HC Deb 10 May 1944 vol 399 cc1885-7
19. Mr. Creech Jones

asked the Secretary of State for the Colonies what steps have been taken in Tanganyika as a result of the investigations of Dr. Muir into leprosy five years ago; why the Chazi settlement has been closed and the Church Missionary Society's co-operation in the case of lepers in the Turiari district refused; and why the services of Dr. Wallace, a special in leprosy, could not be extended, as proposed by the Church Missionary Society, and thereby prevent lepers wandering about and infecting more villages.

The Secretary of State for the Colonies (Colonel Oliver Stanley)

As the answer is necessarily rather long, I will, with the hon. Member's permission, circulate it in the OFFICIAL REPORT.

Mr. Creech Jones

I take it that some action has been taken in this matter?

Colonel Stanley

The hon. Gentleman will find quite a long list of them.

Following is the answer:

Dr. Muir, C.I.E., M.D., Medical Secretary to the British Empire Leprosy Relief Association, visited Tanganyika in 1938. After his visit, it was agreed between the East African territories that a leprosy specialist for East Africa should be appointed, but no appointment has as yet been made, owing to war difficulties. A recent conference of Directors of Medical Services has raised the question again, and the Government of Tanganyika has expressed its willingness in the Legislative Council to appoint a whole-time specialist for Tanganyika, if a suitable man can be obtained.

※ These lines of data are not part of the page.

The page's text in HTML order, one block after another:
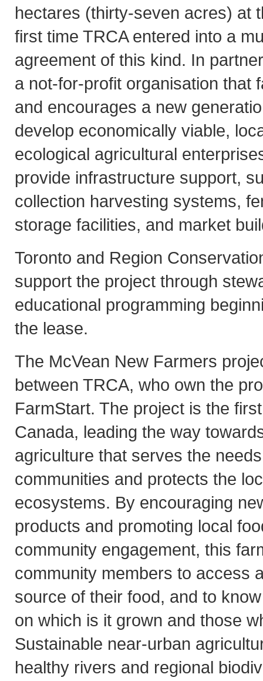
hectares (thirty-seven acres) at
first time TRCA entered into a
agreement of this kind. In
a not-for-profit organisation that
and encourages a new
develop economically viable,
ecological agricultural
provide infrastructure support,
collection harvesting systems,
storage facilities, and market
Toronto and Region
support the project through
educational programming
the lease.
The McVean New Farmers
between TRCA, who own the
FarmStart. The project is the
Canada, leading the way
agriculture that serves the
communities and protects the
ecosystems. By encouraging
products and promoting local
community engagement, this
community members to access
source of their food, and to
on which is it grown and those
Sustainable near-urban
healthy rivers and regional

The Government of Tanganyika also decided, as a result of Dr. Muir's visit, to establish two main leper settlements under Government operation. One of these has already been established in the Southern Highlands Province, for 1,100 patients, and it is intended to establish another settlement in the region of the central railway line. The Church Missionary Society's station at Makatupora was considered as a possible site, but offers inadequate opportunities for expansion, owing largely to the limited amount of fertile agricultural land in the immediate neighbourhood. The search for a suitable site is being continued.

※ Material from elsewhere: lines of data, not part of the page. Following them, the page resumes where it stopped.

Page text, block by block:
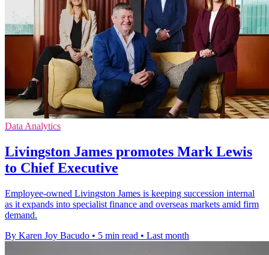
Data Analytics
Livingston James promotes Mark Lewis
to Chief Executive
Employee-owned Livingston James is keeping succession internal
as it expands into specialist finance and overseas markets amid firm
demand.
By Karen Joy Bacudo • 5 min read • Last month
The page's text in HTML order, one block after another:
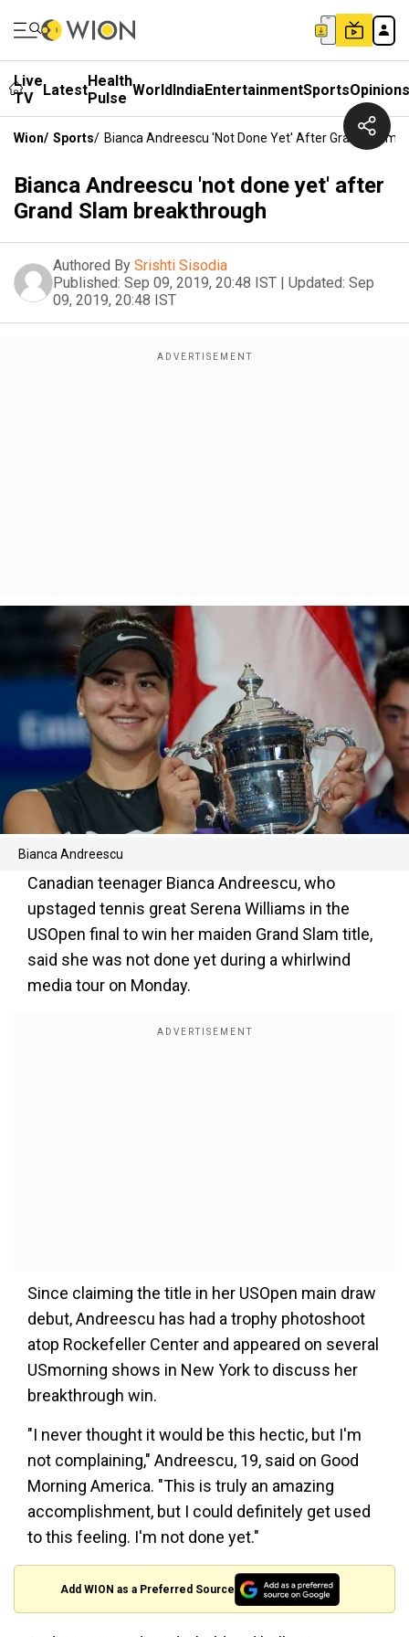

The settlement at Chazi was established in 1941 by lay workers, paid by the British Empire Leprosy Relief Association, with the assistance of the native authorities. The site was discovered to be very malarious and too remote for effective medical supervision. It was therefore regarded as unsuitable for development as a Government station, and a decision was taken to close it. In view of the delay in finding a suitable site for a permanent Government station, however, the settlement at Chazi is being continued as a temporary measure. There are at present 14 leper settlements or camps in the country, maintained by Government or native authorities, and 15 by missions. Compulsory segregation is not in force; the Governor reports that it would, in any case, be impracticable, and modern practice is generally not in favour of wholesale segregation, especially where considerable numbers of non-infectious cases may be involved.

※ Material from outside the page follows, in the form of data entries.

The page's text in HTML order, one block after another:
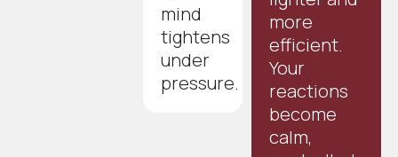
mind
tightens
under
pressure.
more
efficient.
Your
reactions
become
calm,
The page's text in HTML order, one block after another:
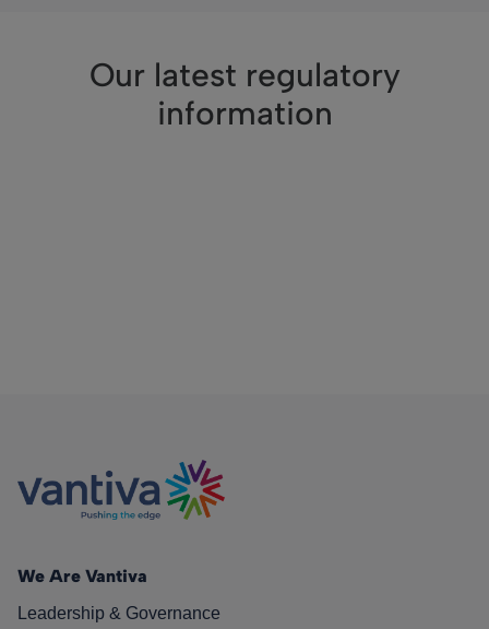
Our latest regulatory
information
We Are Vantiva
Leadership & Governance

As regards the last part of the Question, it was suggested by the Church Missionary Society that Dr. Wallace, in addition to conducting the Society's settlement at Morogoro near Manyoni, should supervise both the settlement at Chazi and another settlement at Mkalama in North Singida. These places are respectively 230 and 115 miles from Morogoro, and the arrangement was not considered practicable. The Station at Mkalama has been handed over to the American Augustana Lutheran Mission, who are now supervising it in conjunction with the local native authority. Chazi remains, for the present, in charge of a lay worker. The station at Makatupara, which is assisted by Government funds and by free issues of food where necessary, remains in the charge of Dr. Wallace.